We have two groups \(1\) (systemic population-based approach) and \(2\) (family history approach). Let \(p_i\) be the prevalence rate (number of individuals having the mutations divided by total number of individuals in the group) for \(i =\) {\(1,2\)}. We will conduct a hypothesis testing for two proportions.
Four criteria to consider for power calculations:
We will need to make assumptions on what is the prevalent rate of group \(1\) and group \(2\). This report considers different values of possible prevalent rates we may see in the study.
Note that for Cohen’s h, an \(h\) near 0.2 is a \(small\) effect, an \(h\) near 0.5 is a \(medium\) effect, and an \(h\) near 0.8 is a \(large\) effect.
We calculate Cohen’s h effect size in the following way:
\(h = \varphi_1 - \varphi_2\) where \(\varphi_i = 2sin^{-1}(\sqrt{p_i})\) referred to as the acrsine root (angular transformation).
Then our one-sided hypothesis testing we consider is
\(H_0:h=0\) vs. \(H_a: h>0\). We want to test that group \(1\) the systemic population-based approach detected a significanlty greater proportion of individuals with the mutations compared to group \(2\) in the family based approach.
# Library for power calculations using test of proportions
library(pwr)
h = data.frame(seq(from=0.08, to=0.30, by = .02))
names(h)="h"
sample_size = seq(from=100, to = 250, by=10)

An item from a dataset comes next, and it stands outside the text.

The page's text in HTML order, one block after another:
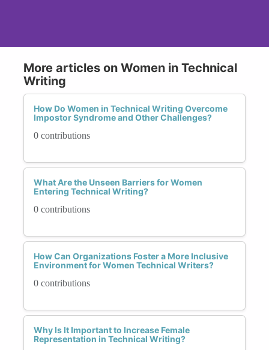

for(i in 1:length(sample_size)){
h[,i+1] = pwr.2p.test(h = h[,1], n = sample_size[i], alternative = "greater")$power
}
names(h)[-1] = sample_size
df = data.frame(t(h))
names(df) = as.character(df[1,])
df$size = rownames(df)
df = df[-1,]
Next, make some figures.
library(data.table)
df2 = melt(setDT(df), id.vars = "size", variable.name = "h")
df2$h = factor(df2$h)
names(df2)[3] = "power"
library(ggplot2)
ggplot(df2, aes(x = size, y = power, group = h, color = h)) +
geom_point() +
geom_line() +
guides(color = guide_legend(title = "Cohen's h")) +
labs(x = "Sample Size (per group)", y = "Power") +
geom_hline(aes(yintercept=0.8))
Note that we may observe a small effect size in our project. Consider the case where \(p_1 = 0.20\) as the proportion of individuals with mutations in group \(1\) systemic population-based) and \(p_2 = 0.15\) as the proportion of people with mutations in group \(2\) family history approach, then we observe a small effect size with cohen’s h at 0.13. With small effect size, we need a larger sample size.
p1 = 0.2
p2 = 0.15
ES.h(p1, p2)
## [1] 0.1318964
This analysis is for all individuals that have consented and we have data for. We may consider target sample size as \(n\times1.2\) if we assume a 20% dropout rate.